EXERCISE REQUIREMENTS:
Restate word for word the lines between the start of the material and the line with "However, if you jump off a roof - you", keeping both of those ends and none of the pictures.

++++

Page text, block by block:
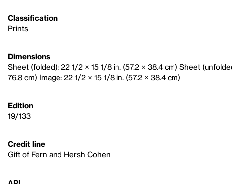
Classification
Prints
Dimensions
Sheet (folded): 22 1/2 × 15 1/8 in. (57.2 × 38.4 cm) Sheet
76.8 cm) Image: 22 1/2 × 15 1/8 in. (57.2 × 38.4 cm)
Edition
19/133
Credit line
Gift of Fern and Hersh Cohen
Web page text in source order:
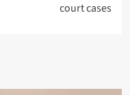
court cases
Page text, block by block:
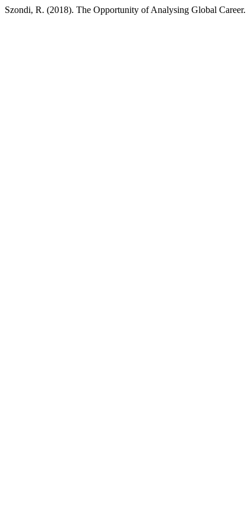
Szondi, R. (2018). The Opportunity of Analysing Global Career.
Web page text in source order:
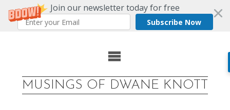
Join our newsletter today for free
Subscribe Now
MUSINGS OF DWANE KNOTT
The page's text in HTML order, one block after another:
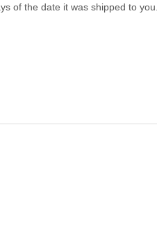
of the date it was shipped to you.
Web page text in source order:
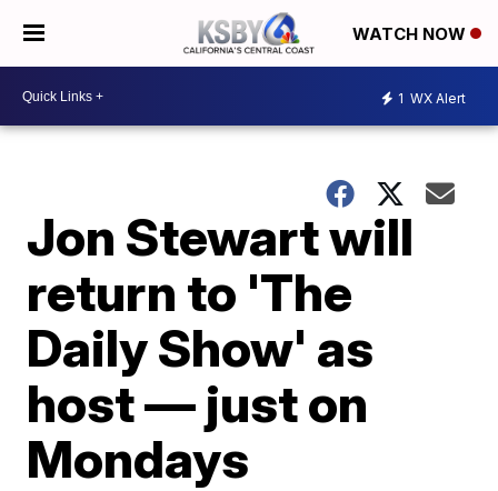
WATCH NOW
1 WX Alert
Jon Stewart will
return to 'The
Daily Show' as
host — just on
Mondays
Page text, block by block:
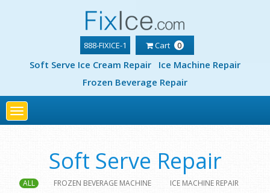
888-FIXICE-1 Cart 0
Soft Serve Ice Cream Repair
Ice Machine Repair
Frozen Beverage Repair
Toggle
navigation
Soft Serve Repair
ALL FROZEN BEVERAGE MACHINE
ICE MACHINE REPAIR
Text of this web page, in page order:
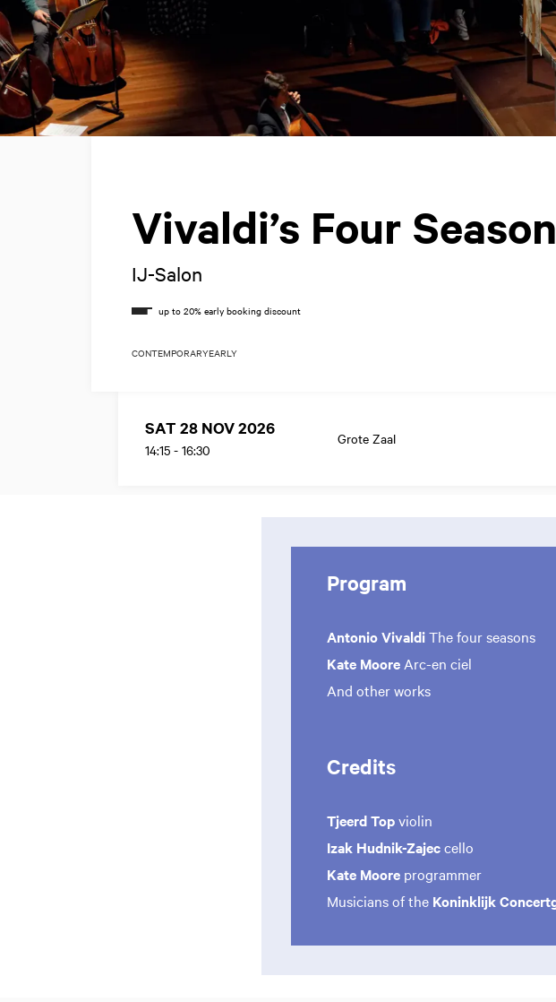
Vivaldi’s Four
IJ-Salon
CONTEMPORARYEARLY
SAT 28 NOV 2026
14:15 - 16:30
Grote Zaal
Program
Antonio VivaldiThe four seasons
Kate Moore Arc-en ciel
And other works
Credits
Tjeerd Topviolin
Izak Hudnik-Zajeccello
Kate Moore programmer
Musicians of the Koninklijk
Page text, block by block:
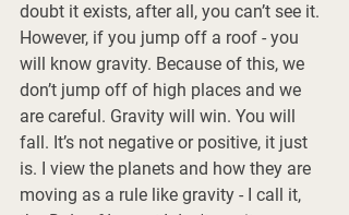
doubt it exists, after all, you can’t see it.
However, if you jump off a roof - you
will know gravity. Because of this, we
don’t jump off of high places and we
are careful. Gravity will win. You will
fall. It’s not negative or positive, it just
is. I view the planets and how they are
moving as a rule like gravity - I call it,
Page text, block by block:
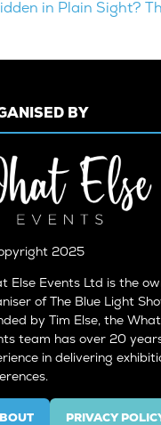
in Plain Sight?
BY
2025
Else Events Ltd is the
of The Blue Light
by Tim Else, the
team has over 20
in delivering
PRIVACY
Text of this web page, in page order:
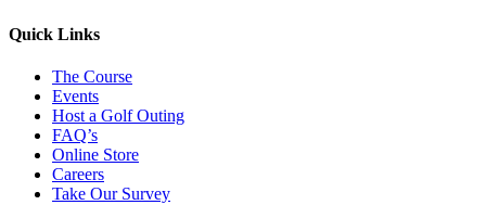
Quick Links
The Course
Events
Host a Golf Outing
FAQ’s
Online Store
Careers
Take Our Survey
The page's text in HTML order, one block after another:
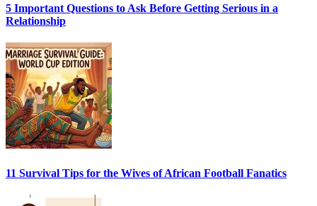
5 Important Questions to Ask Before Getting Serious in a
Relationship
11 Survival Tips for the Wives of African Football Fanatics
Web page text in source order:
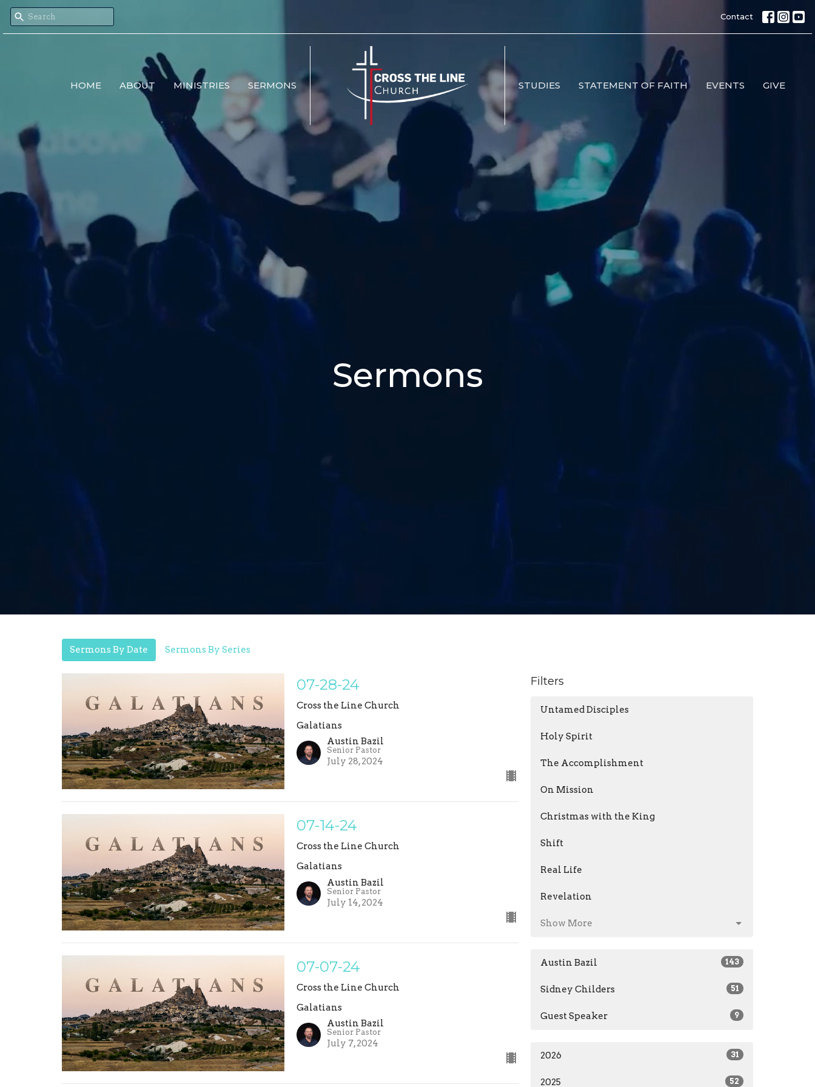
Contact
HOME ABOUT MINISTRIES SERMONS STUDIES STATEMENT OF FAITH EVENTS GIVE
Sermons
Sermons By Date Sermons By Series
07-28-24
Cross the Line Church
Galatians
Austin Bazil
Senior Pastor
July 28, 2024
07-14-24
Cross the Line Church
Galatians
Austin Bazil
Senior Pastor
July 14, 2024
07-07-24
Cross the Line Church
Galatians
Austin Bazil
Senior Pastor
July 7, 2024
Filters
Untamed Disciples
Holy Spirit
The Accomplishment
On Mission
Christmas with the King
Shift
Real Life
Revelation
Show More
Austin Bazil 143
Sidney Childers 51
Guest Speaker 9
2026 31
2025 52
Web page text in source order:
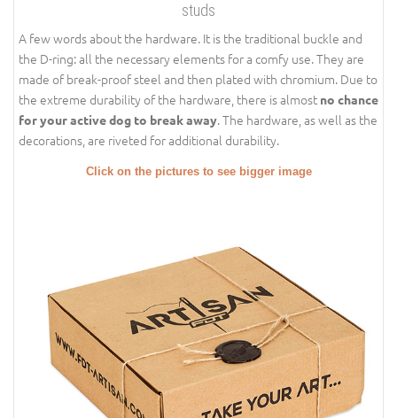
studs
A few words about the hardware. It is the traditional buckle and
the D-ring: all the necessary elements for a comfy use. They are
made of break-proof steel and then plated with chromium. Due to
the extreme durability of the hardware, there is almost no chance
for your active dog to break away. The hardware, as well as the
decorations, are riveted for additional durability.
Click on the pictures to see bigger image
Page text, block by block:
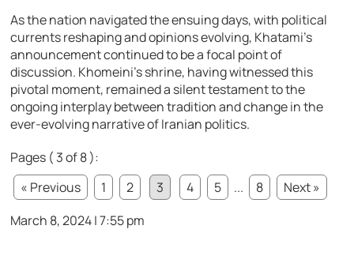
As the nation navigated the ensuing days, with political
currents reshaping and opinions evolving, Khatami’s
announcement continued to be a focal point of
discussion. Khomeini’s shrine, having witnessed this
pivotal moment, remained a silent testament to the
ongoing interplay between tradition and change in the
ever-evolving narrative of Iranian politics.
Pages ( 3 of 8 ):
« Previous
1 2 3 4 5 ... 8
Next »
March 8, 2024 | 7:55 pm
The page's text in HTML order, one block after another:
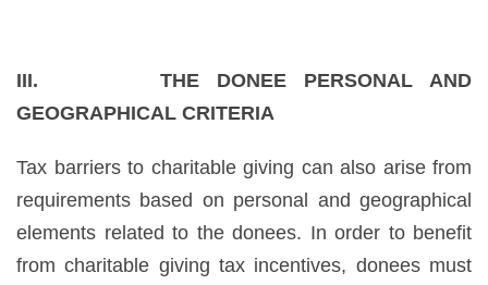
III. THE DONEE PERSONAL AND
GEOGRAPHICAL CRITERIA
Tax barriers to charitable giving can also arise from
requirements based on personal and geographical
elements related to the donees. In order to benefit
from charitable giving tax incentives, donees must
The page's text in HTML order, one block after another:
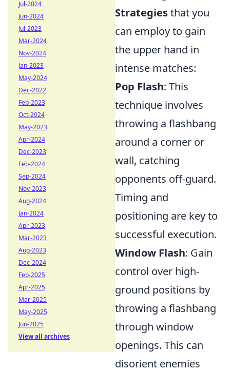
Strategiesthat you
can employ to gain
the upper hand in
intense matches:
Pop Flash: This
technique involves
throwing a flashbang
around a corner or
wall, catching
opponents off-guard.
Timing and
positioning are key to
successful execution.
Window Flash: Gain
control over high-
ground positions by
throwing a flashbang
through window
openings. This can
disorient enemies
Jul-2024
Jun-2024
Jul-2023
Mar-2024
Nov-2024
Jan-2023
May-2024
Dec-2022
Feb-2023
Oct-2024
May-2023
Apr-2024
Dec-2023
Feb-2024
Sep-2024
Nov-2023
Aug-2024
Jan-2024
Apr-2023
Mar-2023
Aug-2023
Dec-2024
Feb-2025
Apr-2025
Mar-2025
May-2025
Jun-2025
View all archives
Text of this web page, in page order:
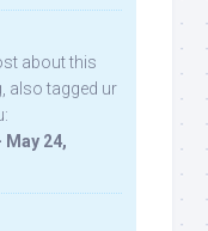
about this
also tagged ur
May 24,
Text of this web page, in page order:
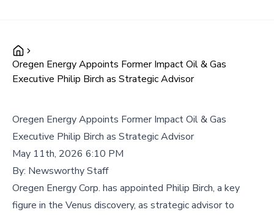
Oregen Energy Appoints Former Impact Oil & Gas
Executive Philip Birch as Strategic Advisor
Oregen Energy Appoints Former Impact Oil & Gas
Executive Philip Birch as Strategic Advisor
May 11th, 2026 6:10 PM
By: Newsworthy Staff
Oregen Energy Corp. has appointed Philip Birch, a key
figure in the Venus discovery, as strategic advisor to
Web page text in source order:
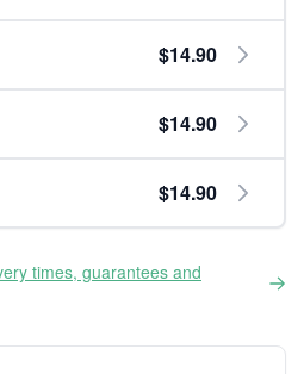
$14.90
$14.90
$14.90
times, guarantees and
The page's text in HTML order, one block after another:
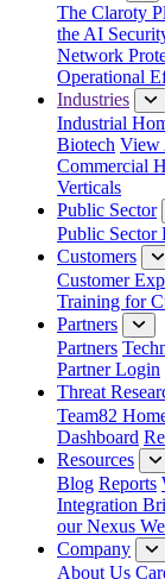
The Claroty
the AI
Network
Operational
Industries
Industrial
Biotech View
Commercial
Verticals
Public Sector
Public Sector
Customers
Customer
Training for
Partners
Partners
Partner Login
Threat
Team82
Dashboard
Resources
Blog Reports
Integration
our Nexus
Company
About Us
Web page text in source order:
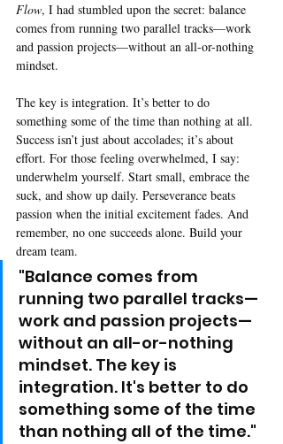
Flow, I had stumbled upon the secret: balance
comes from running two parallel tracks—work
and passion projects—without an all-or-nothing
mindset.
The key is integration. It’s better to do
something some of the time than nothing at all.
Success isn’t just about accolades; it’s about
effort. For those feeling overwhelmed, I say:
underwhelm yourself. Start small, embrace the
suck, and show up daily. Perseverance beats
passion when the initial excitement fades. And
remember, no one succeeds alone. Build your
dream team.
"Balance comes from
running two parallel tracks—
work and passion projects—
without an all-or-nothing
mindset. The key is
integration. It's better to do
something some of the time
than nothing all of the time."
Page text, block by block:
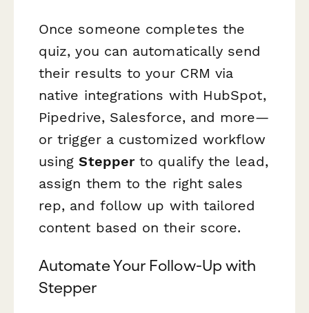
Once someone completes the
quiz, you can automatically send
their results to your CRM via
native integrations with HubSpot,
Pipedrive, Salesforce, and more—
or trigger a customized workflow
usingStepperto qualify the lead,
assign them to the right sales
rep, and follow up with tailored
content based on their score.
Automate Your Follow-Up with
Stepper
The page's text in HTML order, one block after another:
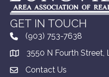
GET IN TOUCH
(903) 753-7638
3550 N Fourth Street,
Contact Us
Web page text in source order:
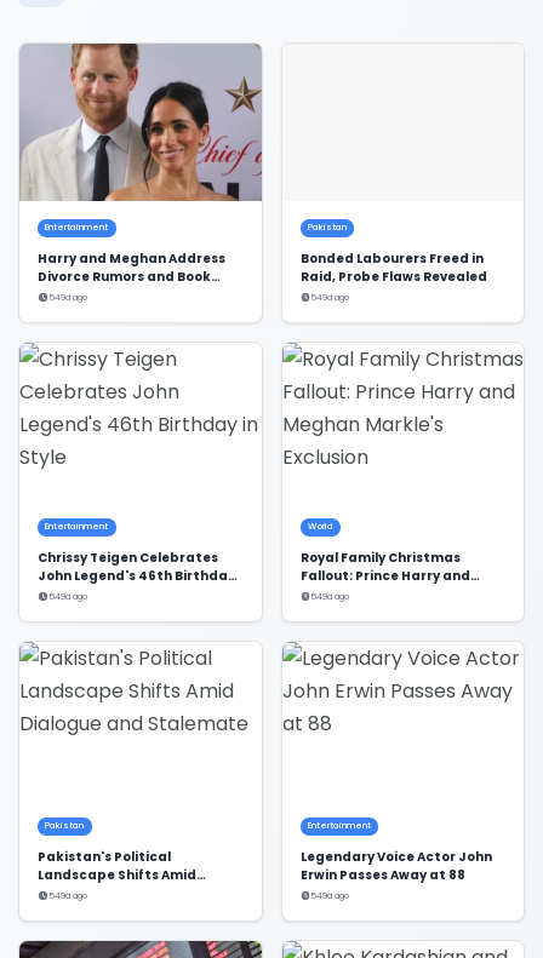
Entertainment
Harry and Meghan Address
Divorce Rumors and Book
Deal
549d ago
Pakistan
Bonded Labourers Freed in
Raid, Probe Flaws Revealed
549d ago
Entertainment
Chrissy Teigen Celebrates
John Legend's 46th Birthday
in Style
549d ago
World
Royal Family Christmas
Fallout: Prince Harry and
Meghan Markle's Exclusion
549d ago
Pakistan
Pakistan's Political
Landscape Shifts Amid
Dialogue and Stalemate
549d ago
Entertainment
Legendary Voice Actor John
Erwin Passes Away at 88
549d ago

++++

SOLUTION:
Page text, block by block:
Classification
Prints
Dimensions
Sheet (folded): 22 1/2 × 15 1/8 in. (57.2 × 38.4 cm) Sheet
76.8 cm) Image: 22 1/2 × 15 1/8 in. (57.2 × 38.4 cm)
Edition
19/133
Credit line
Gift of Fern and Hersh Cohen
Web page text in source order:
court cases
Page text, block by block:
Szondi, R. (2018). The Opportunity of Analysing Global Career.
Web page text in source order:
Join our newsletter today for free
Subscribe Now
MUSINGS OF DWANE KNOTT
The page's text in HTML order, one block after another:
of the date it was shipped to you.
Web page text in source order:
WATCH NOW
1 WX Alert
Jon Stewart will
return to 'The
Daily Show' as
host — just on
Mondays
Page text, block by block:
888-FIXICE-1 Cart 0
Soft Serve Ice Cream Repair
Ice Machine Repair
Frozen Beverage Repair
Toggle
navigation
Soft Serve Repair
ALL FROZEN BEVERAGE MACHINE
ICE MACHINE REPAIR
Text of this web page, in page order:
Vivaldi’s Four
IJ-Salon
CONTEMPORARYEARLY
SAT 28 NOV 2026
14:15 - 16:30
Grote Zaal
Program
Antonio VivaldiThe four seasons
Kate Moore Arc-en ciel
And other works
Credits
Tjeerd Topviolin
Izak Hudnik-Zajeccello
Kate Moore programmer
Musicians of the Koninklijk
Page text, block by block:
doubt it exists, after all, you can’t see it.
However, if you jump off a roof - you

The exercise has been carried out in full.